----- THE RECORDS

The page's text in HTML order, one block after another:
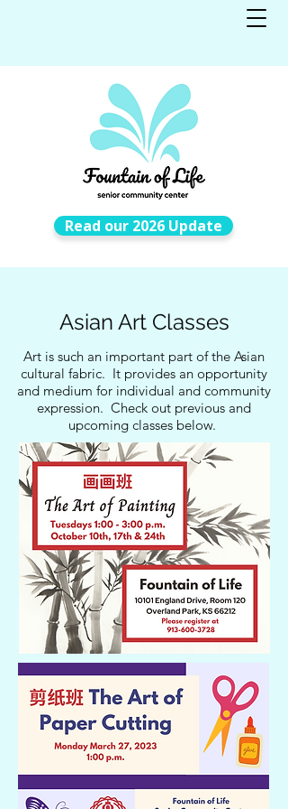
Read our 2026 Update
Asian Art Classes
Art is such an important part of the Asian
cultural fabric. It provides an opportunity
and medium for individual and community
expression. Check out previous and
upcoming classes below.
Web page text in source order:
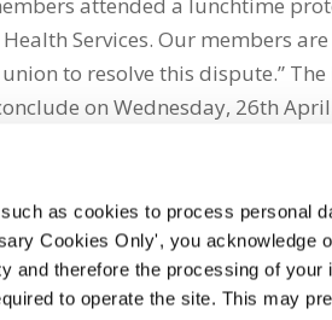
as cookies to process personal
Cookies Only', you acknowledge
and therefore the processing of your
to operate the site. This may
attended a lunchtime
Services. Our members
to resolve this dispute.”
on Wednesday, 26th
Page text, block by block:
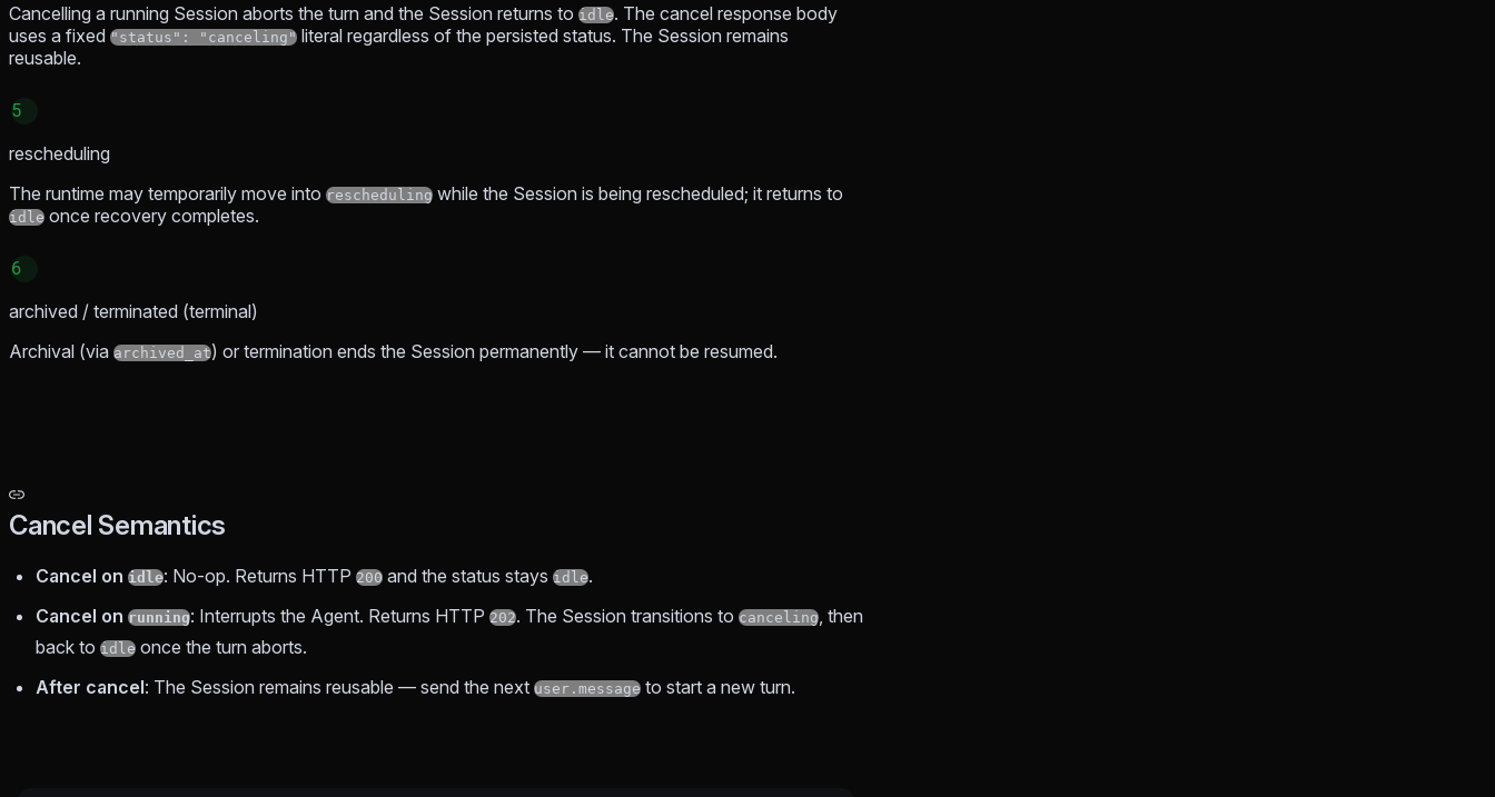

----------

» YOUR TASK
Exclude every picture, then reproduce the remaining data character for character.

» TASK OUTPUT
The page's text in HTML order, one block after another:
Read our 2026 Update
Asian Art Classes
Art is such an important part of the Asian
cultural fabric. It provides an opportunity
and medium for individual and community
expression. Check out previous and
upcoming classes below.
Web page text in source order:
as cookies to process personal
Cookies Only', you acknowledge
and therefore the processing of your
to operate the site. This may
attended a lunchtime
Services. Our members
to resolve this dispute.”
on Wednesday, 26th
Page text, block by block:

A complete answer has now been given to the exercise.